<h1>Monte Carlo Methods</h1>

# 0. Monte Carlo Control, output $\pi \approx \pi_{*}$

## Card Game

### Environment

+ Two Players: Me and Dealer. 

+ Task: Get Cards from an infinite deck. The player could stick (stop) or hit (ask for another card). If the accumulative sum of the value of cards explodes 21, the player goes bust.

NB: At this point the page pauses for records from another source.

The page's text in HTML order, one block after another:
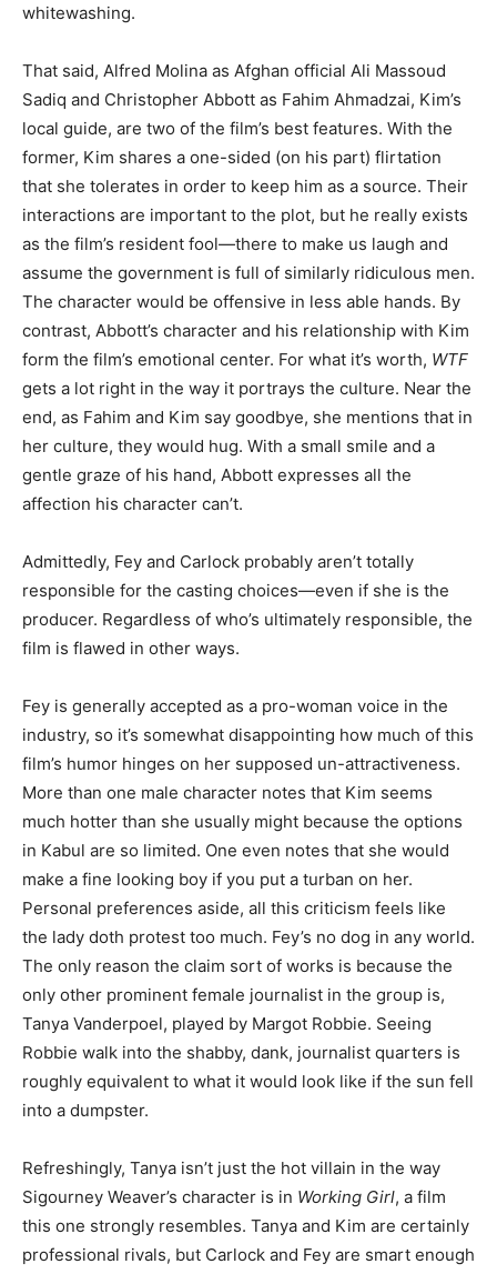
whitewashing.
That said, Alfred Molina as Afghan official Ali Massoud
Sadiq and Christopher Abbott as Fahim Ahmadzai, Kim’s
local guide, are two of the film’s best features. With the
former, Kim shares a one-sided (on his part) flirtation
that she tolerates in order to keep him as a source. Their
interactions are important to the plot, but he really exists
as the film’s resident fool—there to make us laugh and
assume the government is full of similarly ridiculous men.
The character would be offensive in less able hands. By
contrast, Abbott’s character and his relationship with Kim
form the film’s emotional center. For what it’s worth, WTF
gets a lot right in the way it portrays the culture. Near the
end, as Fahim and Kim say goodbye, she mentions that in
her culture, they would hug. With a small smile and a
gentle graze of his hand, Abbott expresses all the
affection his character can’t.
Admittedly, Fey and Carlock probably aren’t totally
responsible for the casting choices—even if she is the
producer. Regardless of who’s ultimately responsible, the
film is flawed in other ways.
Fey is generally accepted as a pro-woman voice in the
industry, so it’s somewhat disappointing how much of this
film’s humor hinges on her supposed un-attractiveness.
More than one male character notes that Kim seems
much hotter than she usually might because the options
in Kabul are so limited. One even notes that she would
make a fine looking boy if you put a turban on her.
Personal preferences aside, all this criticism feels like
the lady doth protest too much. Fey’s no dog in any world.
The only reason the claim sort of works is because the
only other prominent female journalist in the group is,
Tanya Vanderpoel, played by Margot Robbie. Seeing
Robbie walk into the shabby, dank, journalist quarters is
roughly equivalent to what it would look like if the sun fell
into a dumpster.
Refreshingly, Tanya isn’t just the hot villain in the way
Sigourney Weaver’s character is in Working Girl, a film
this one strongly resembles. Tanya and Kim are certainly
professional rivals, but Carlock and Fey are smart enough

+ Reward: The Winner gets +1, the Loser gets -1, 0 for each when it draws.

### Policy of The Dealer

If the accumlative sum is equal or greater than 17, then sticks, otherwise hits.

### Policy of Me

If the accumlative sum is equal or greater than 20, then sticks, otherwise hits.

### State

+ My current sum 12~21

### Action

Stick or Hit


### Marte Carlo ES (Exploing Starts), output $\pi \approx \pi_{*}$

+ Initialize, $\forall s \in \mathcal{S}, a \in \mathcal{A}$

> $Q(s, a) \leftarrow$ arbitrary

> $\pi(s) \leftarrow$ arbitrary

> $Returns(s, a) \leftarrow$ empty list

+ Repeat forever:

> Choose $S_0 \in \mathcal{S}$ and $A_0 \in \mathcal{A}(S_0)$ s.t. all pairs have probability $> 0$

> Generate an episode starting from $S_0, A_0$, following $\pi$

> For each pair $<s, a>$ appearing in the episode: 

>> $G \leftarrow$ the returns that follows the first occurance of $s, a$

>> Append $G$ to $Returns(s, a)$

>> $Q(s, a) \leftarrow$ average($Returns(s, a)$)

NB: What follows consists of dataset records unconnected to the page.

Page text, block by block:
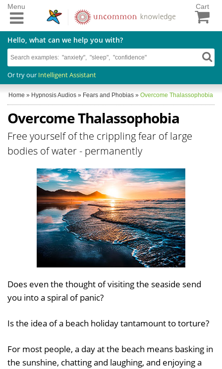
Cart
Hello, what can we help you with?
Or try our Intelligent Assistant
Menu
Home » Hypnosis Audios » Fears and Phobias » Overcome Thalassophobia
Overcome Thalassophobia
Free yourself of the crippling fear of large
bodies of water - permanently
Does even the thought of visiting the seaside send
you into a spiral of panic?
Is the idea of a beach holiday tantamount to torture?
For most people, a day at the beach means basking in
the sunshine, chatting and laughing, and enjoying a

> For each $s$ in the episode: 

>> $\pi(s) \leftarrow \arg\max_{a}Q(s, a)$

In [1]:
# Monte Carlo Exploring Start
import numpy as np

n_s = 10 # me: 12~21 (Total: 10)
n_a = 2 # 0: stick, 1: hit

# Initialize
Q = np.zeros((n_s, n_a))
pi = np.zeros(n_s)

states = np.array(range(12, 22))
actions = np.array(range(n_a))

cards = np.array(range(1, 53))

In [2]:
def get_card(cards):
    card = np.random.choice(cards) % 13
    if card > 10 or card == 0:
        card = 10
        
    return card

In [3]:
def dealer_action(cards):
    
    stop = False
    
    dealer_sum = 0
    while stop == False:
        dealer_sum += get_card(cards)
        
        if dealer_sum >= 17:
            stop = True
            
    if dealer_sum > 21:
        dealer_sum = 0
    
    return dealer_sum

In [10]:
def me_action(cards):
    
    episode = {}
    
    stop = False
    
    me_sum = 0
    while stop == False:
        me_sum += get_card(cards)
        s = me_sum
        a = 1 # 0: stick, 1: hit
        
        if me_sum >= 18:
            stop = True
            a = 0
            
        episode[s-12] = a
    
    if me_sum > 21:
        me_sum = 0

    return me_sum, episode

In [11]:
def one_episode(states, actions, cards):

    # Me and Dealer Take actions indepently
    
    # Dealer Action
    dealer_sum = dealer_action(cards)
    
    # Me Action
    me_sum, episode = me_action(cards)
    
    # Compute Reward
    if me_sum > dealer_sum:
        r = 1
    elif me_sum < dealer_sum:
        r = -1
    else:
        r = 0

    Returns = np.zeros((n_s, n_a))
    Counts = np.zeros((n_s, n_a))
    
    for s in range(10):
        if s in episode:
            a = episode[s]
            Returns[s][a] += r
            Counts[s][a] += 1
        
    return Returns, Counts

In [12]:
n_episode = 10000

Q = np.zeros((n_s, n_a))
total_counts = np.zeros((n_s, n_a))

for _ in range(n_episode):
    Returns, Counts = one_episode(states, actions, cards)
    Q += Returns
    total_counts += Counts

for s in range(n_s):
    for a in range(n_a):
        if total_counts[s][a] > 0:
            Q[s][a] /= total_counts[s][a]
            
for s in range(n_s):
    pi[s] = np.argmax(Q[s])

In [13]:
Q

array([[ 0.        , -0.16746032],
       [ 0.        , -0.22720126],
       [ 0.        , -0.25681818],
       [ 0.        , -0.24518888],
       [ 0.        , -0.31121751],
       [ 0.        , -0.34687299],
       [ 0.08053691,  0.        ],
       [ 0.30191354,  0.        ],
       [ 0.63743316,  0.        ],
       [ 0.92460317,  0.        ]])

In [14]:
pi

array([0., 0., 0., 0., 0., 0., 0., 0., 0., 0.])

In [15]:
total_counts

array([[   0., 1260.],
       [   0., 1272.],
       [   0., 1320.],
       [   0., 1403.],
       [   0., 1462.],
       [   0., 1551.],
       [1490.,    0.],
       [1411.,    0.],
       [1870.,    0.],
       [1008.,    0.]])